SUPPLIED RECORDS:
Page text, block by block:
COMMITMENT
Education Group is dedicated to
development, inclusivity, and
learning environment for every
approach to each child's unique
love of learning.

--

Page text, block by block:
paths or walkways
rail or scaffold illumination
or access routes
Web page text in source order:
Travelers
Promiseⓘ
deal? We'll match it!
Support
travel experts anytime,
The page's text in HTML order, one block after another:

INSTRUCTIONS FOR THE TASK: Beginning with the line that has "Web page text" and ending with the line that has "The page's text", set down the lines above exactly and include no others.

SOLUTION TO THE PROBLEM:
Web page text in source order:
Travelers
Promiseⓘ
deal? We'll match it!
Support
travel experts anytime,
The page's text in HTML order, one block after another:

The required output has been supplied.